En este caso, la obtención de información respecto al seguimiento clínico en el tiempo en las historias clínicas y las causas de mortalidad en algunos pacientes fueron las principales limitantes durante la recolección de datos, por la no estandarización sistemática de las causas de fallecimiento. Sin embargo, los datos recopilados y los hallazgos descritos son realmente interesantes, manejando hasta el momento, y en lo evaluado de la literatura, la muestra más grande de cistectomía radical en el país y la única descrita en Latinoamérica. Son necesarias la cooperación interinstitucional y la realización de estudios multicéntricos para así aumentar el tamaño de muestra y además poder hacer análisis comparativos.
Conclusiones
En el cáncer de vejiga invasivo del músculo se encontró una incidencia acumulada de recaída del 28%, equiparable o ligeramente menor que en otros reportes de la literatura, siendo mayor la mortalidad por causa del tumor (38,09%); sin embargo, la mortalidad global observada fue del 64%, ligeramente superior a la reportada en algunas series de Estados Unidos. Las ureterostomías cutáneas se emplearon en el 50% de los casos, proporción que supera la descrita a nivel mundial, con una baja tasa de complicaciones tanto tempranas como tardías. Estos hallazgos adquieren particular relevancia en una población con limitaciones en el acceso y en el seguimiento a largo plazo, donde esta técnica podría consolidarse como una alternativa terapéutica a considerar. Cabe resaltar que cerca del 33% de los pacientes intervenidos no contaron con seguimiento a los 6 meses y, aproximadamente, el 50% de aquellos que fallecieron no alcanzaron este control mínimo. En este contexto, el manejo de esta patología continúa representando un reto urológico, en el que la detección oportuna, la adecuada toma de decisiones y un seguimiento postoperatorio efectivo desempeñan un papel fundamental en los desenlaces clínicos.
Agradecimientos
Los autores agradecen a la Fundación Universitaria Sanitas y la Clínica Universitaria Colombia por facilitar la realización del estudio.
Financiamiento
Los autores declaran que este trabajo se realizó con recursos propios.
Conflicto de intereses
Los autores declaran no tener conflicto de intereses.
Consideraciones éticas
Protección de personas y animales. Los autores declaran que para esta investigación no se han realizado experimentos en seres humanos ni en animales.
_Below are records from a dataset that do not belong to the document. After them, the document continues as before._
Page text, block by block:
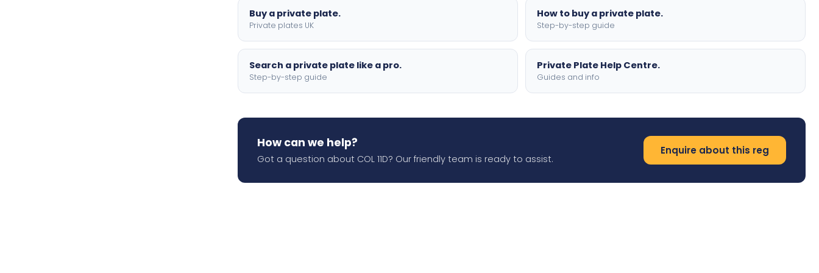
Buy a private plate.
Private plates UK
How to buy a private plate.
Step-by-step guide
Search a private plate like a pro.
Step-by-step guide
Private Plate Help Centre.
Guides and info
How can we help?
Got a question about COL 11D? Our friendly team is ready to assist.
Enquire about this reg
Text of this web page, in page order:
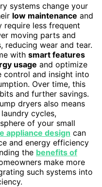
systems change your
low maintenance and
require less frequent
moving parts and
reducing wear and tear.
with smart features
usage and optimize
control and insight into
Over time, this
and further savings.
dryers also means
cycles,
of your small
appliance design can
and energy efficiency
the benefits of
make more
such systems into
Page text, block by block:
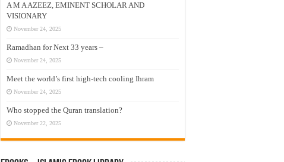
A M A AZEEZ, EMINENT SCHOLAR AND
VISIONARY
November 24, 2025
Ramadhan for Next 33 years –
November 24, 2025
Meet the world’s first high-tech cooling Ihram
November 24, 2025
Who stopped the Quran translation?
November 22, 2025
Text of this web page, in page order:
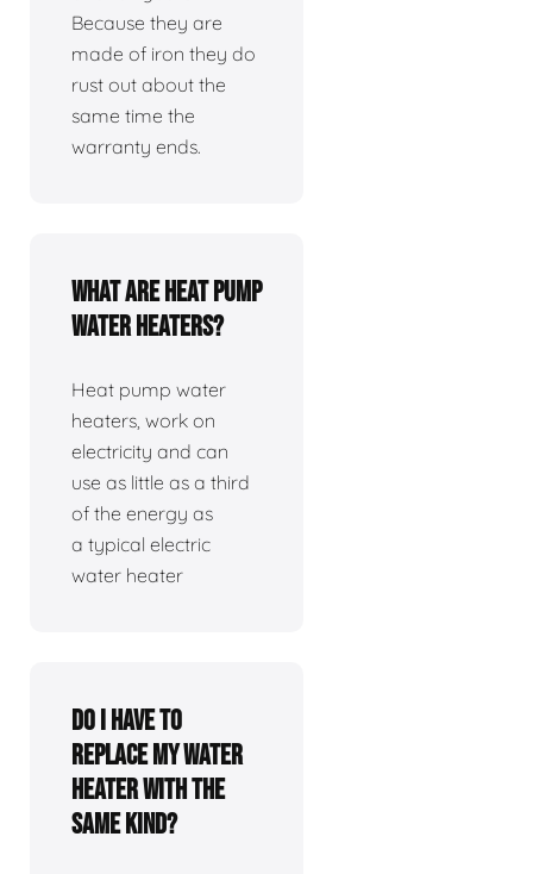
Because they are
made of iron they do
rust out about the
same time the
warranty ends.
What are heat pump
water heaters?
Heat pump water
heaters, work on
electricity and can
use as little as a third
of the energy as
a typical electric
water heater
Do I have to
replace my water
heater with the
same kind?
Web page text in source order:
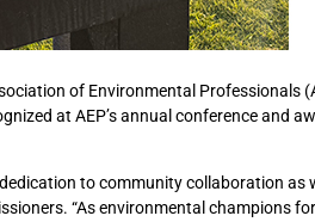
of Environmental Professionals
at AEP’s annual conference and
to community collaboration as
“As environmental champions

Confidencialidad, consentimiento informado y aprobación ética. Los autores han obtenido la aprobación del Comité de Ética para el análisis de datos clínicos obtenidos de forma rutinaria y anonimizados. Debido a la naturaleza del estudio, no fue necesario el consentimiento informado individual. Se han seguido las recomendaciones éticas pertinentes.
Declaración sobre el uso de inteligencia artificial. Los autores declaran que no se utilizó ningún tipo de inteligencia artificial generativa para la redacción ni la creación de contenido de este manuscrito.